/news/society

612 églises démolies, fermées ou abandonnées

Nicolas Saillant | Journal de Québec

De plus en plus d’églises, dont certaines constituent des joyaux d’architecture, ferment leurs portes au Québec, faute de financement pour leur redonner une seconde vie. Bref, notre patrimoine religieux s’en va chez le diable, déplorent de nombreux experts.

« Bâtiment carrément en péril », « urgence manifeste » ou « histoires d’horreur », les spécialistes qui étudient la question ne manquent pas de qualificatifs pour illustrer « l’état alarmant » de la situation.

Et rien n’indique que l’aide de 20 M$ annoncée par la ministre Nathalie Roy au début du mois suffira à colmater la brèche, estime l’urbaniste Serge Filion, qui s’intéresse de près au sort de nos églises.

« L’argent ne vient pas au même rythme que le péril », déplore l’expert, qui plaide pour une « corvée nationale ».

À Québec

Au cours des dernières semaines, l’actualité est venue rappeler aux Québécois, parfois brutalement, que les églises qu’ils ont désertées en tournant le dos à la religion catholique sont en train de disparaître sous le pic des démolisseurs ou de sombrer dans l’oubli :

-l’église Saint-Cœur-de-Marie, sur la Grande Allée, à Québec, a été démolie cet été. Elle fera place à des condos, malgré sa valeur patrimoniale jugée « supérieure » ;

-l’église du Très-Saint-Sacrement, sur le chemin Sainte-Foy, à Québec, a dû être fermée d’urgence, le mois dernier, pour des raisons de sécurité. L’imposant lieu de culte presque centenaire risque maintenant la démolition.

Le sort de ces deux églises est pourtant loin d’être unique. Une recension effectuée en mai dernier par le Conseil du patrimoine religieux a révélé que 612 des 2746 églises qui avaient été répertoriées au Québec en 2003 avaient depuis été démolies, fermées ou recyclées.

Cela signifie que 22 % du parc immobilier religieux a disparu sur une période de 16 ans.

Debout de justesse

S’il est malheureusement trop tard pour certaines églises démolies malgré leur grande valeur patrimoniale, les experts s’inquiètent particulièrement de celles qui sont actuellement fermées, laissées souvent sans chauffage l’hiver et sans aucun projet dans les cartons.

« Quand on ferme une église, le compte à rebours commence », indique Serge Filion.

En matière de préservation, il s’agit de la pire des situations, dit-il.

« En patrimoine, c’est terrible.
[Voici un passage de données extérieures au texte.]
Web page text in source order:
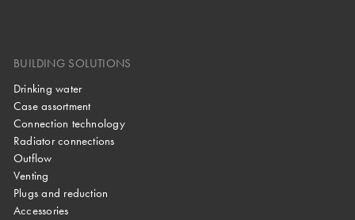
BUILDING SOLUTIONS
Drinking water
Case assortment
Connection technology
Radiator connections
Outflow
Venting
Plugs and reduction
Accessories

Notre inquiétude, c’est vraiment par rapport à l’inoccupation. Il peut y avoir du vandalisme, du vol, la détérioration est plus rapide », explique Renée Genest, d’Action patrimoine.

Actuellement, 108 églises sont fermées au Québec, souvent depuis plusieurs années. Certaines tiennent « encore debout par la peau des dents », n’hésite pas à dire la professeure de l’UQAM Lucie K. Morisset. «Dans certains cas, il est carrément trop tard.»

Au cours des dernières semaines, Le Journal a d’ailleurs identifié certains de ces cas alarmants au Québec. Parmi ceux-ci :

-une église datant de 1895 qui risque la démolition, dans un village de Lanaudière ;

-une immense église abandonnée et qui a été ravagée par de nombreux incendies au cours de l’hiver dernier à Montréal ;

-une autre église dangereuse de la métropole, où les paroissiens sont contraints d’assister à la messe dans le couloir d’un édifice adjacent.

Des choix difficiles

Même avec plus de moyens, les observateurs s’entendent pour dire qu’il y aura des choix à faire.

« Si vous essayez de tout conserver, ça équivaut à tout abandonner, c’est une question de moyens », prévient John Porter, président d’un groupe de travail sur la situation dans la Vieille Capitale.

L’aide de 20 M$ annoncée début août par le gouvernement Legault est loin de répondre aux demandes souvent urgentes que reçoit le Conseil du patrimoine religieux.

En 2018, les demandes reçues par l’organisme totalisaient 40 M$.

À cela s’ajoute l’incapacité pour plusieurs municipalités d’entretenir les églises, leur population étant tout simplement insuffisante pour supporter le fardeau que cela peut représenter. « Il faut penser en dehors de la boîte, en dehors [du projet d’en faire une] bibliothèque », plaide Renée Genest.